Dogs with muscular dystrophy were able to function normally after scientists treated them with an experimental gene therapy, a new study shows.
Researchers at the National Institute of Arthritis and Musculoskeletal and Skin Diseases tested the method using golden retrievers that scientists bred to have Duchenne muscular dystrophy, the most common childhood form of MD.
The research was directed by Dr. Richard Bartlett of the NIAMS and was published in this week's issue of Nature Biotechnology.
The gene that is mutated in MD patients is so large that it makes gene therapy difficult. To get a gene into the human body, scientists often use a vector, or carrier such as an altered virus, to deliver the healthy gene. The larger the gene, the more difficult it is to send into the body, and the more likely it is to cause an adverse immune response.
The NIAMS researchers used a gene therapy technique called gene repair.
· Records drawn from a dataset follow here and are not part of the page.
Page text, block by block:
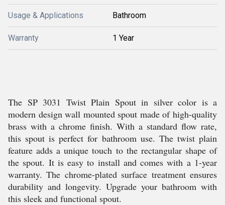
Usage & Applications Bathroom
Warranty 1 Year
The SP 3031 Twist Plain Spout in silver color is a
modern design wall mounted spout made of high-quality
brass with a chrome finish. With a standard flow rate,
this spout is perfect for bathroom use. The twist plain
feature adds a unique touch to the rectangular shape of
the spout. It is easy to install and comes with a 1-year
warranty. The chrome-plated surface treatment ensures
durability and longevity. Upgrade your bathroom with
this sleek and functional spout.
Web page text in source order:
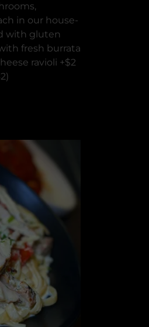
in our house-
with gluten
fresh burrata
ravioli +$2
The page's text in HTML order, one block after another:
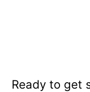
Ready to get
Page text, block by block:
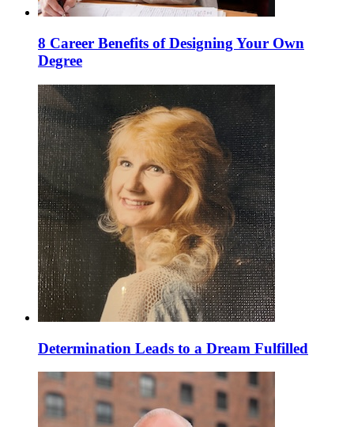
8 Career Benefits of Designing Your Own
Degree
Determination Leads to a Dream Fulfilled
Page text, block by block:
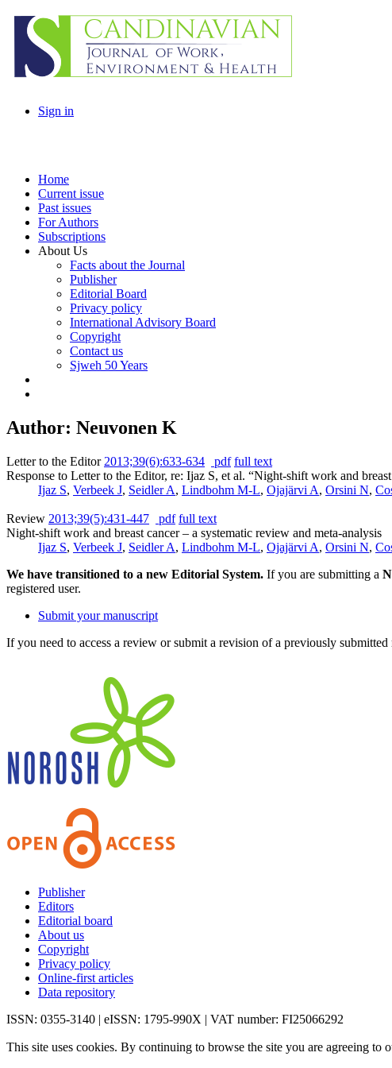
Sign in
Home
Current issue
Past issues
For Authors
Subscriptions
About Us
Facts about the Journal
Publisher
Editorial Board
Privacy policy
International Advisory Board
Copyright
Contact us
Sjweh 50 Years
Author: Neuvonen K
Letter to the Editor 2013;39(6):633-634 pdf full text
Response to Letter to the Editor, re: Ijaz S, et al. “Night-shift work and
Ijaz S, Verbeek J, Seidler A, Lindbohm M-L, Ojajärvi A, Orsini N,
Review 2013;39(5):431-447 pdf full text
Night-shift work and breast cancer – a systematic review and meta-analysis
Ijaz S, Verbeek J, Seidler A, Lindbohm M-L, Ojajärvi A, Orsini N,
We have transitioned to a new Editorial System. If you are submitting a
registered user.
Submit your manuscript
If you need to access a review or submit a revision of a previously
Publisher
Editors
Editorial board
About us
Copyright
Privacy policy
Online-first articles
Data repository
ISSN: 0355-3140 | eISSN: 1795-990X | VAT number: FI25066292
This site uses cookies. By continuing to browse the site you are agreeing to
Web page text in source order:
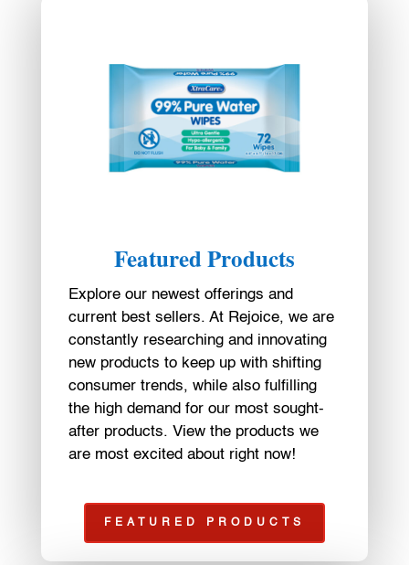
Featured Products
Explore our newest offerings and
current best sellers. At Rejoice, we are
constantly researching and innovating
new products to keep up with shifting
consumer trends, while also fulfilling
the high demand for our most sought-
after products. View the products we
are most excited about right now!
FEATURED PRODUCTS
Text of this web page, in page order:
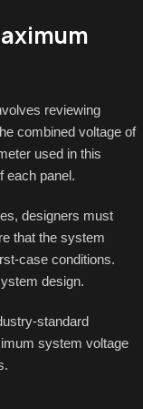
reviewing
combined voltage of
used in this
each panel.
designers must
that the system
case conditions.
design.
standard
system voltage

Instead of replacing an entire faulty gene with a healthy one, researchers created a small molecule called an oligomer, which is identical to the section of the gene containing the mutation, and corrected only the error.
Muscular dystrophy is a disease caused by a gene defect that results in the wasting away of muscle tissue.
Duchenne MD is caused by a defect in the gene that codes for dystrophin, a protein that attaches to other proteins in muscle cells and helps anchor them to connective tissues. The genetic mutation causes the dystrophin protein to die prematurely.
Bartlett and his colleagues created an oligomer that was able to activate repair enzymes and incorporate a corrected gene sequence into the dog model.
The experiment succeeded in restoring the normal function of the dystrophin protein.
Much work has been done on treating the mouse model for MD using direct injection of DNA, delivering gene therapy via viral vectors, and transplantation of muscle cells, but researchers have seen only modest, short-term results.
Researchers say the latest results are impressive, but note that the technique has a long way to go before it can be used in humans.